- _Exercise material_
● ● ● ● ● ● ●

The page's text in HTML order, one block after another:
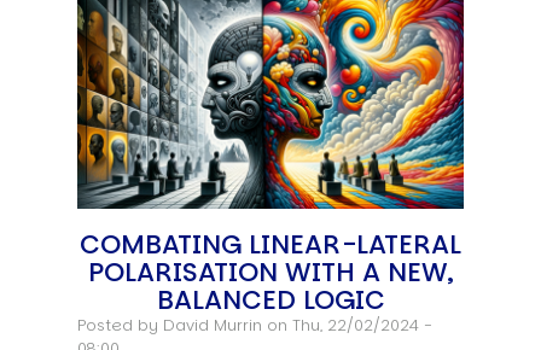
COMBATING LINEAR-LATERAL
POLARISATION WITH A NEW,
BALANCED LOGIC
Posted by David Murrin on Thu, 22/02/2024 -
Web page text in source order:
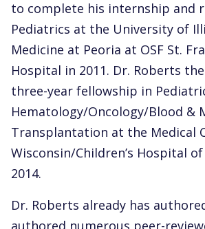
to complete his internship and
Pediatrics at the University of
Medicine at Peoria at OSF St.
Hospital in 2011. Dr. Roberts
three-year fellowship in
Hematology/Oncology/Blood &
Transplantation at the Medical
Wisconsin/Children’s Hospital
2014.
Dr. Roberts already has
authored numerous peer-
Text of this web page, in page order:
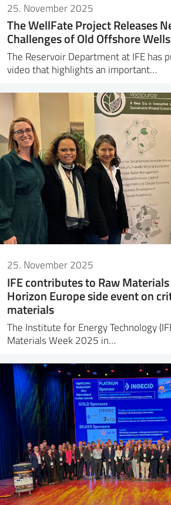
25. November 2025
The WellFate Project Releases
Challenges of Old Offshore Wells
The Reservoir Department at IFE has
video that highlights an important…
25. November 2025
IFE contributes to Raw
Horizon Europe side event on
materials
The Institute for Energy Technology
Materials Week 2025 in…
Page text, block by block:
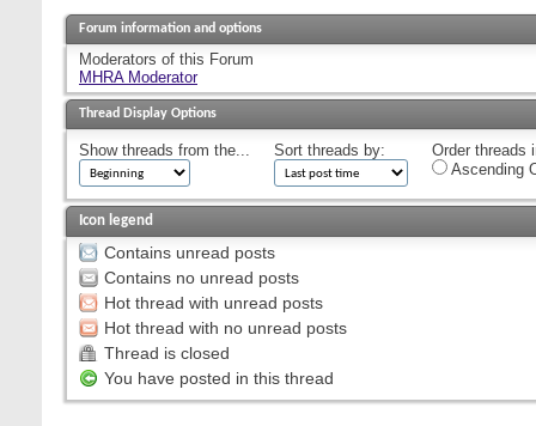
Forum information and options
Moderators of this Forum
MHRA Moderator
Thread Display Options
Show threads from the... Sort threads by:
Order threads
Ascending
Icon legend
Contains unread posts
Contains no unread posts
Hot thread with unread posts
Hot thread with no unread posts
Thread is closed
You have posted in this thread
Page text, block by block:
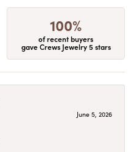
100%
of recent buyers
gave Crews Jewelry 5 stars
June 5, 2026
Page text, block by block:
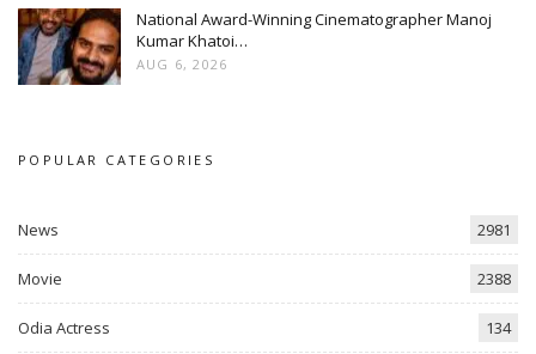
National Award-Winning Cinematographer Manoj
Kumar Khatoi…
AUG 6, 2026
POPULAR CATEGORIES
News 2981
Movie 2388
Odia Actress 134
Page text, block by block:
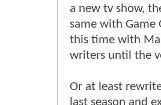
a new tv show,
same with Game
this time with
writers until the
Or at least
last season and
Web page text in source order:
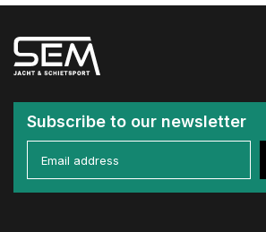
Subscribe to our newsletter

● ● ● ● ● ● ●

- _What you will do_
When you return the records, keep every word unchanged and drop the pictures.

- _Output below_
The page's text in HTML order, one block after another:
COMBATING LINEAR-LATERAL
POLARISATION WITH A NEW,
BALANCED LOGIC
Posted by David Murrin on Thu, 22/02/2024 -
Web page text in source order:
to complete his internship and
Pediatrics at the University of
Medicine at Peoria at OSF St.
Hospital in 2011. Dr. Roberts
three-year fellowship in
Hematology/Oncology/Blood &
Transplantation at the Medical
Wisconsin/Children’s Hospital
2014.
Dr. Roberts already has
authored numerous peer-
Text of this web page, in page order:
25. November 2025
The WellFate Project Releases
Challenges of Old Offshore Wells
The Reservoir Department at IFE has
video that highlights an important…
25. November 2025
IFE contributes to Raw
Horizon Europe side event on
materials
The Institute for Energy Technology
Materials Week 2025 in…
Page text, block by block:
Forum information and options
Moderators of this Forum
MHRA Moderator
Thread Display Options
Show threads from the... Sort threads by:
Order threads
Ascending
Icon legend
Contains unread posts
Contains no unread posts
Hot thread with unread posts
Hot thread with no unread posts
Thread is closed
You have posted in this thread
Page text, block by block:
100%
of recent buyers
gave Crews Jewelry 5 stars
June 5, 2026
Page text, block by block:
National Award-Winning Cinematographer Manoj
Kumar Khatoi…
AUG 6, 2026
POPULAR CATEGORIES
News 2981
Movie 2388
Odia Actress 134
Page text, block by block:
a new tv show,
same with Game
this time with
writers until the
Or at least
last season and
Web page text in source order:
Subscribe to our newsletter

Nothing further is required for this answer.